Abstract
Primary cutaneous nocardiosis accounts for 5–8 % of all nocardiosis cases and represents a diagnostic dilemma among immunocompetent and immunocompromised hosts. Herein, we present a case of a 30-year-old male with history of psoriasis with recent addition of Apremilast. Patient received intralesional triamcinolone injections for psoriatic plaques on the hands and abdomen prior to traveling to warm climate vacation. While on vacation, patient developed hand swelling and painful, red nodules on the dorsal hands and abdomen, sites where he received intralesional injections. Patient was empirically given doxycycline, but continued to develop new nodules. An abdominal lesion was biopsied for H&E and tissue culture. Tissue culture revealed beaded gram-positive rods identified as Nocardia nova by MALDI-TOF. Patient was switched to trimethoprim-sulfamethoxazole with significant improvement. This case represents an atypical primary cutaneous nocardiosis with Nocardia nova most likely in the setting of intralesional steroid injections and possible contribution of Apremilast.

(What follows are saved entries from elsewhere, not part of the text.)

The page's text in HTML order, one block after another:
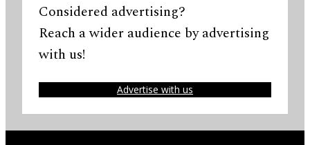
Considered advertising?
Reach a wider audience by advertising
with us!
Advertise with us
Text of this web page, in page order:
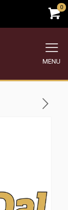
0
MENU
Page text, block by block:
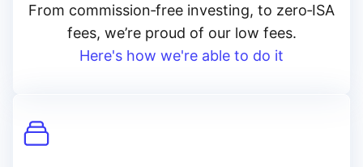
From commission‑free investing, to zero‑ISA
fees, we’re proud of our low fees.
Here's how we're able to do it
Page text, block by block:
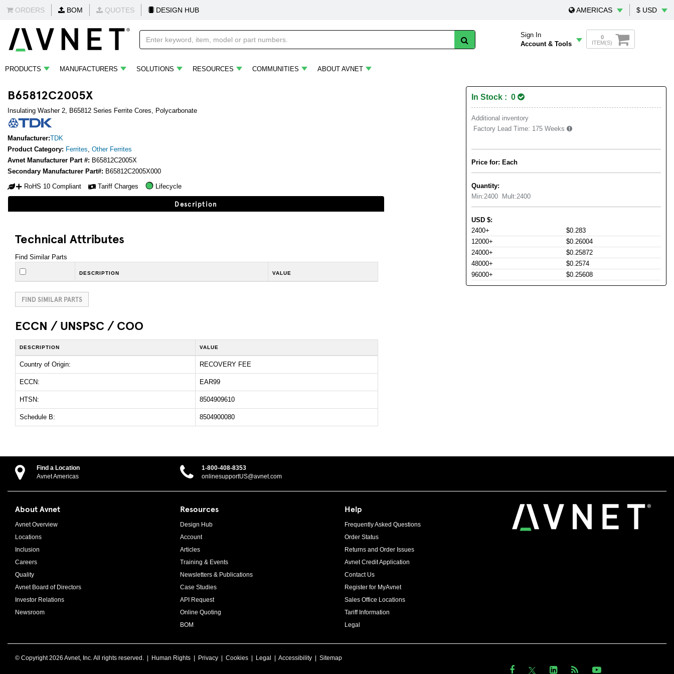
ORDERS BOM QUOTES DESIGN HUB AMERICAS $ USD
Sign In
Account & Tools
0
ITEM(S)
PRODUCTS MANUFACTURERS SOLUTIONS RESOURCES COMMUNITIES ABOUT AVNET
B65812C2005X
Insulating Washer 2, B65812 Series Ferrite Cores, Polycarbonate
Manufacturer:TDK
Product Category: Ferrites, Other Ferrites
Avnet Manufacturer Part #: B65812C2005X
Secondary Manufacturer Part#: B65812C2005X000
RoHS 10 Compliant
Tariff Charges Lifecycle
Description
Technical Attributes
Find Similar Parts
DESCRIPTION VALUE
FIND SIMILAR PARTS
ECCN / UNSPSC / COO
DESCRIPTION VALUE
Country of Origin: RECOVERY FEE
ECCN: EAR99
HTSN: 8504909610
Schedule B: 8504900080
In Stock : 0
Additional inventory
Factory Lead Time: 175 Weeks
Price for: Each
Quantity:
Min:2400 Mult:2400
USD $:
2400+
$0.283
12000+
$0.26004
24000+
$0.25872
48000+
$0.2574
96000+
$0.25608
Find a Location
Avnet Americas
1-800-408-8353
onlinesupportUS@avnet.com
About Avnet
Avnet Overview
Locations
Inclusion
Careers
Quality
Avnet Board of Directors
Investor Relations
Newsroom
Resources
Design Hub
Account
Articles
Training & Events
Newsletters & Publications
Case Studies
API Request
Online Quoting
BOM
Help
Frequently Asked Questions
Order Status
Returns and Order Issues
Avnet Credit Application
Contact Us
Register for MyAvnet
Sales Office Locations
Tariff Information
Legal
© Copyright2026 Avnet, Inc. All rights reserved. | Human Rights | Privacy | Cookies | Legal | Accessibility | Sitemap

Keywords: Primary nocardiosis, Cutaneous nocardiosis, Nocardia nova, Ampremilast
Introduction
Primary cutaneous nocardiosis accounts for about 5–8 % of all nocardiosis cases and may present with 4 clinical forms: superficial skin infection, lymphocutaneous infection, mycetoma, or disseminated infection with skin involvement [[1], [2], [3]]. Nocardia nova has been implicated in the development of all 4 forms; however, 80 % cases of primary cutaneous nocardiosis are caused by Nocardia brasiliensis [[4], [5], [6], [7], [8], [9], [10], [11]]. Other clinical manifestations of nocardiosis include lung involvement (39 %) and a disseminated picture (32 %) [[12], [13], [14]]. Nocardia is a ubiquitous, saprophytic, gram-positive, partially acid‐fast bacteria found worldwide in the soil, decayed organic matter, water, and air. Southwestern and Southeastern United States harbor most of nocardiosis cases [7,8,15]. Human infection occurs by direct inoculation or inhalation; it is predominantly pathogenic to the immunocompromised people [7].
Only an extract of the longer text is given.